Conservative vs non-conservative
- Conservative (gravity, spring): work path-independent, zero over a closed loop, derivable from a PE.
- Non-conservative (friction): closed-loop work ≠ 0, no PE.
- Conservation of mechanical energy: K + V = constant when only conservative forces do work.
Power
- P = W/t (average) = F·v (instantaneous). Scalar; SI unit watt; 1 hp = 746 W; kWh is energy (= 3.6×10⁶ J).
Collisions
- Momentum is conserved in ALL collisions.
- Elastic: KE also conserved. Equal masses (1-D) exchange velocities; light hits heavy → light reverses; equal-mass glancing collision → 90° apart.

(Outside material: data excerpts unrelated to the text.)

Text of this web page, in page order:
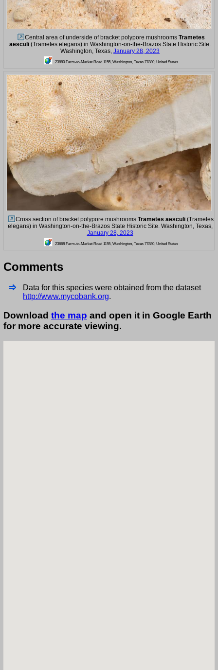
Central area of underside of bracket polypore mushrooms Trametes
aesculi (Trametes elegans) in Washington-on-the-Brazos State Historic Site.
Washington, Texas, January 28, 2023
23880 Farm-to-Market Road 1155, Washington, Texas 77880, United States
Cross section of bracket polypore mushrooms Trametes aesculi (Trametes
elegans) in Washington-on-the-Brazos State Historic Site. Washington, Texas,
January 28, 2023
23668 Farm-to-Market Road 1155, Washington, Texas 77880, United States
Comments
Data for this species were obtained from the dataset
http://www.mycobank.org.
Download the map and open it in Google Earth
for more accurate viewing.
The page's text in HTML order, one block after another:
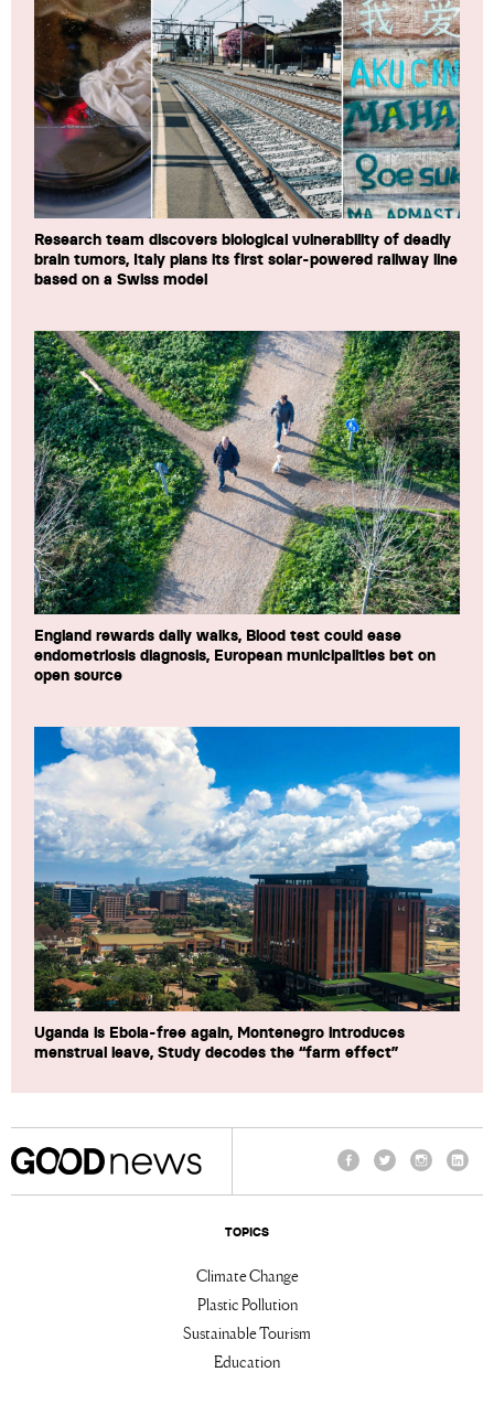
Research team discovers biological vulnerability of deadly
brain tumors, Italy plans its first solar-powered railway line
based on a Swiss model
England rewards daily walks, Blood test could ease
endometriosis diagnosis, European municipalities bet on
open source
Uganda is Ebola-free again, Montenegro introduces
menstrual leave, Study decodes the “farm effect”
TOPICS
Climate Change
Plastic Pollution
Sustainable Tourism
Education
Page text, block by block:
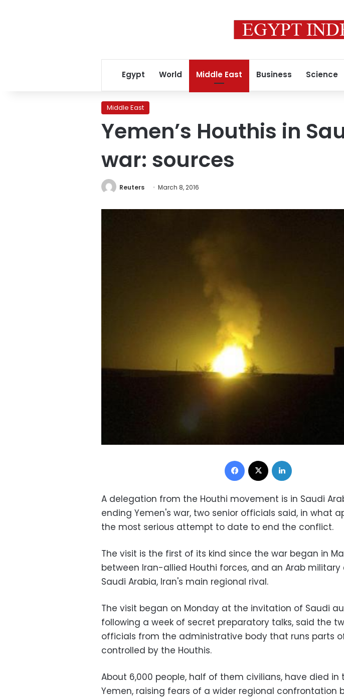
Egypt World Middle East Business Science
Middle East
Yemen’s Houthis in
war: sources
Reuters March 8, 2016
Facebook
A delegation from the Houthi movement is in Saudi
ending Yemen's war, two senior officials said, in what
the most serious attempt to date to end the conflict.
The visit is the first of its kind since the war began in
between Iran-allied Houthi forces, and an Arab
Saudi Arabia, Iran's main regional rival.
The visit began on Monday at the invitation of Saudi
following a week of secret preparatory talks, said the
officials from the administrative body that runs parts
controlled by the Houthis.
About 6,000 people, half of them civilians, have died
Yemen, raising fears of a wider regional confrontation

- Inelastic: KE not conserved (→ heat/sound). Completely inelastic: bodies move together, v = (m₁u₁+m₂u₂)/(m₁+m₂).
- Coefficient of restitution e = (separation speed)/(approach speed); e=1 elastic, e=0 perfectly inelastic.
Common traps
- Work by friction/braking is negative (θ=180°), NOT perpendicular.
- Only TOTAL momentum/energy of the system is conserved in collisions, not each body's.
- kWh is a unit of energy, not power.